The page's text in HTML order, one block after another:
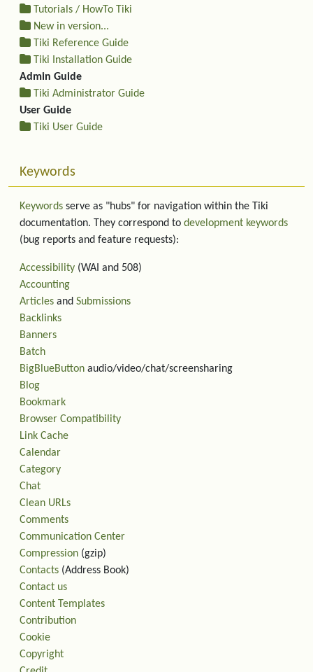
Tutorials / HowTo Tiki
New in version...
Tiki Reference Guide
Tiki Installation Guide
Admin Guide
Tiki Administrator Guide
User Guide
Tiki User Guide
Keywords
Keywords serve as "hubs" for navigation within the Tiki
documentation. They correspond to development keywords
(bug reports and feature requests):
Accessibility (WAI and 508)
Accounting
Articles and Submissions
Backlinks
Banners
Batch
BigBlueButton audio/video/chat/screensharing
Blog
Bookmark
Browser Compatibility
Link Cache
Calendar
Category
Chat
Clean URLs
Comments
Communication Center
Compression (gzip)
Contacts (Address Book)
Contact us
Content Templates
Contribution
Cookie
Copyright
┄┄┄┄┄┄┄┄┄┄┄┄┄┄┄┄┄┄┄┄
- WHAT TO WORK ON:
Repeat the records above word for word, keeping no pictures in the copy.

- TASK ANSWER:
The page's text in HTML order, one block after another:
Tutorials / HowTo Tiki
New in version...
Tiki Reference Guide
Tiki Installation Guide
Admin Guide
Tiki Administrator Guide
User Guide
Tiki User Guide
Keywords
Keywords serve as "hubs" for navigation within the Tiki
documentation. They correspond to development keywords
(bug reports and feature requests):
Accessibility (WAI and 508)
Accounting
Articles and Submissions
Backlinks
Banners
Batch
BigBlueButton audio/video/chat/screensharing
Blog
Bookmark
Browser Compatibility
Link Cache
Calendar
Category
Chat
Clean URLs
Comments
Communication Center
Compression (gzip)
Contacts (Address Book)
Contact us
Content Templates
Contribution
Cookie
Copyright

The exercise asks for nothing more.